MKS Poręba - Przemsza Okradzionów – 4:2 (1:2)
MKS Poręba pokonał przed własną publicznością niżej notowaną Przemszę Okradzionów. W najbliższą sobotę (2 października) podopieczni Grzegorza Kulawiaka zmierzą się na wyjeździe ze Źródłem Kromołów.

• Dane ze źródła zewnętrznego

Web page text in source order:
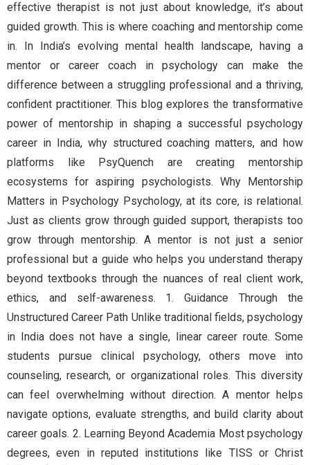
effective therapist is not just about knowledge, it’s about
guided growth. This is where coaching and mentorship come
in. In India’s evolving mental health landscape, having a
mentor or career coach in psychology can make the
difference between a struggling professional and a thriving,
confident practitioner. This blog explores the transformative
power of mentorship in shaping a successful psychology
career in India, why structured coaching matters, and how
platforms like PsyQuench are creating mentorship
ecosystems for aspiring psychologists. Why Mentorship
Matters in Psychology Psychology, at its core, is relational.
Just as clients grow through guided support, therapists too
grow through mentorship. A mentor is not just a senior
professional but a guide who helps you understand therapy
beyond textbooks through the nuances of real client work,
ethics, and self-awareness. 1. Guidance Through the
Unstructured Career Path Unlike traditional fields, psychology
in India does not have a single, linear career route. Some
students pursue clinical psychology, others move into
counseling, research, or organizational roles. This diversity
can feel overwhelming without direction. A mentor helps
navigate options, evaluate strengths, and build clarity about
career goals. 2. Learning Beyond Academia Most psychology
degrees, even in reputed institutions like TISS or Christ

Podopieczni Grzegorza Kulawiaka wygrali po raz drugi w tym sezonie. Potyczka z przedostatnią w tabeli Przemszą Okradzionów nie była lekka i przyjemna. Po pierwszej połowie goście prowadzili 1:2. Miejscowi dobrze wykorzystali jednak czas w szatni. W drugiej połowie MKS okazał się o wiele skuteczniejszy. Gole dla Poręby strzelali w tym spotkaniu kolejno – Jasiewicz, Pniak, Maślanka i Zieliński. W 90 minucie przyjezdni mogli zmniejszyć rozmiary porażki. Sędzia prowadzący zawody dopatrzył się nieprawidłowego zagrania w polu karnym MKS-u i pokazał na wapno. Wykonawca jedenastki nie zdołał jednak wpakować futbolówki w siatkę. Grzegorz Jastrząb wyczuł jego intencję i chwilę później utonął w objęciach kolegów.

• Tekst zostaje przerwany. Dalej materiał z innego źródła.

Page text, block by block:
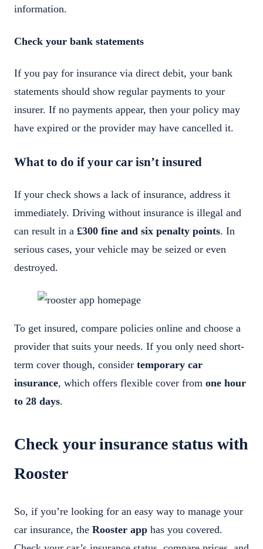
information.
Check your bank statements
If you pay for insurance via direct debit, your bank
statements should show regular payments to your
insurer. If no payments appear, then your policy may
have expired or the provider may have cancelled it.
What to do if your car isn’t insured
If your check shows a lack of insurance, address it
immediately. Driving without insurance is illegal and
can result in a £300 fine and six penalty points. In
serious cases, your vehicle may be seized or even
destroyed.
To get insured, compare policies online and choose a
provider that suits your needs. If you only need short-
term cover though, consider temporary car
insurance, which offers flexible cover from one hour
to 28 days.
Check your insurance status with
Rooster
So, if you’re looking for an easy way to manage your
car insurance, the Rooster app has you covered.
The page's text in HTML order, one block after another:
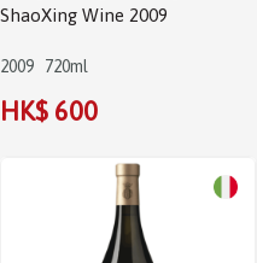
ShaoXing Wine 2009
2009 720ml
HK$ 600

- Ten mecz po prostu musieliśmy wygrać. Pierwsza połowa nie była zbyt udana w naszym wykonaniu. W przerwie powtórzyłem raz jeszcze założenia przedmeczowe i motywowałem chłopaków. Jak widać poskutkowało i schodziliśmy z boiska jako wygrani – skomentował trener MKS-u Porąba Grzegorz Kulawiak.

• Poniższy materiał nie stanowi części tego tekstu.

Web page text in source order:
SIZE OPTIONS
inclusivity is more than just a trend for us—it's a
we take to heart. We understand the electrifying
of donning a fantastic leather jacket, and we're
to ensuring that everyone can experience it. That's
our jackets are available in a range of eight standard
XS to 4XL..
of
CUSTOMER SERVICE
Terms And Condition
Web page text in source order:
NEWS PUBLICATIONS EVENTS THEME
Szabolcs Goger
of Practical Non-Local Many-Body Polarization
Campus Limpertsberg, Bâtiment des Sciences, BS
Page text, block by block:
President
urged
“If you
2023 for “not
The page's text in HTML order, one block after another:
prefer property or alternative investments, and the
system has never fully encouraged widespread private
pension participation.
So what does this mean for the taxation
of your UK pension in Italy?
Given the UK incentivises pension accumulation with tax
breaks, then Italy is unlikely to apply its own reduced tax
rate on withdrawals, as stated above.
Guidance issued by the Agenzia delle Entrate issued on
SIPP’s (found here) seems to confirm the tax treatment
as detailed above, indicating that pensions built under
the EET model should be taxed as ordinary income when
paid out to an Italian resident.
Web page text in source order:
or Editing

MKS Poręba: Jastrząb - Prędki, Kobuszewski, Jasiewicz, Dykowski (46 min Sołowiej), Mazur, Łazarczyk (52 min Sarna), Pniak, Stysiński, Maślanka, Zieliński (82 min Dybul).
Derby w Kromołowie
W najbliższy weekend dojdzie do kolenego derbowego starcia pomiędzy ekipami z naszego powiatu. Podopieczni Andrzeja Lenartowicza będą podejmowali ekipą Grzegorza Kulawiaka.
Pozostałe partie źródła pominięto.